#### Task details
Filter the records, keeping every line that has the string "Collections".

** Opening Available data block **

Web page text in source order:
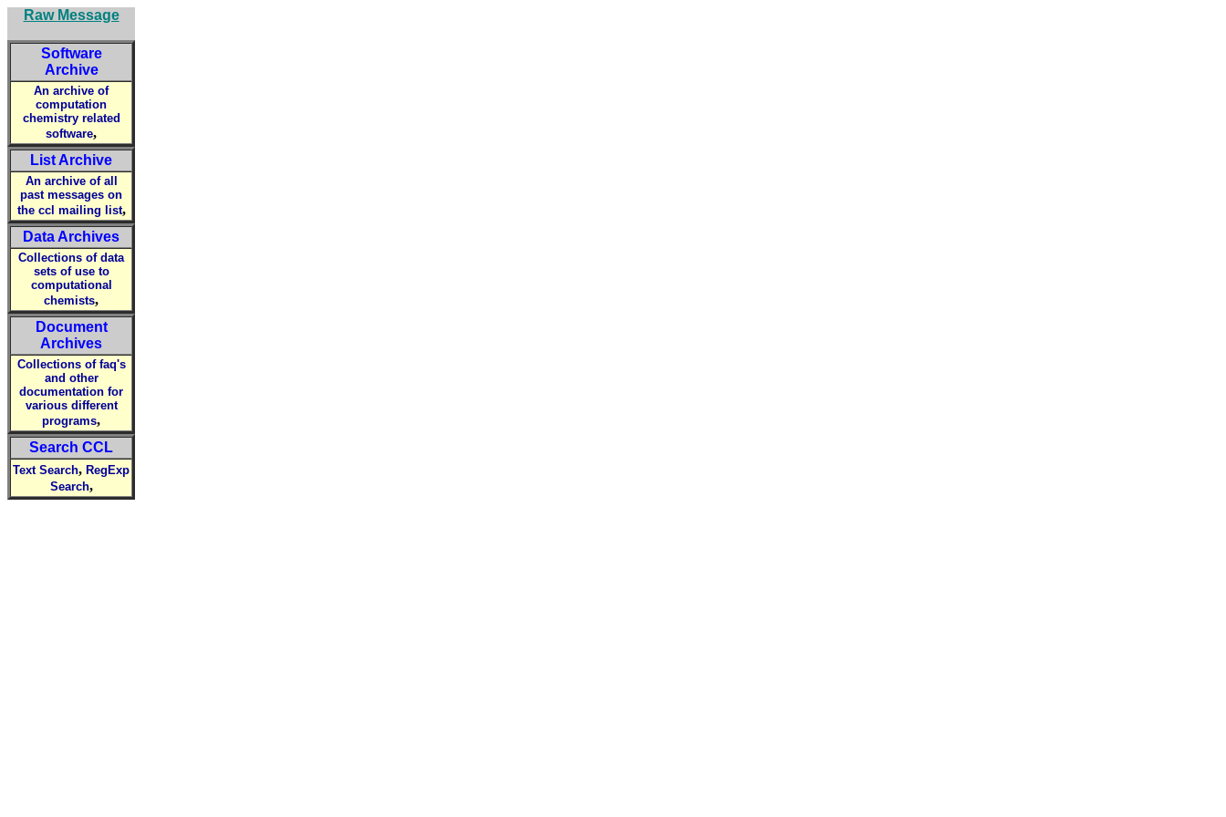
Raw Message
Software
Archive
An archive of
computation
chemistry related
software,
List Archive
An archive of all
past messages on
the ccl mailing list,
Data Archives
Collections of data
sets of use to
computational
chemists,
Document
Archives
Collections of faq's
and other
documentation for
various different
programs,
Search CCL
Text Search, RegExp
Search,

** Closing Available data block **

#### Answer space
Collections of data
Collections of faq's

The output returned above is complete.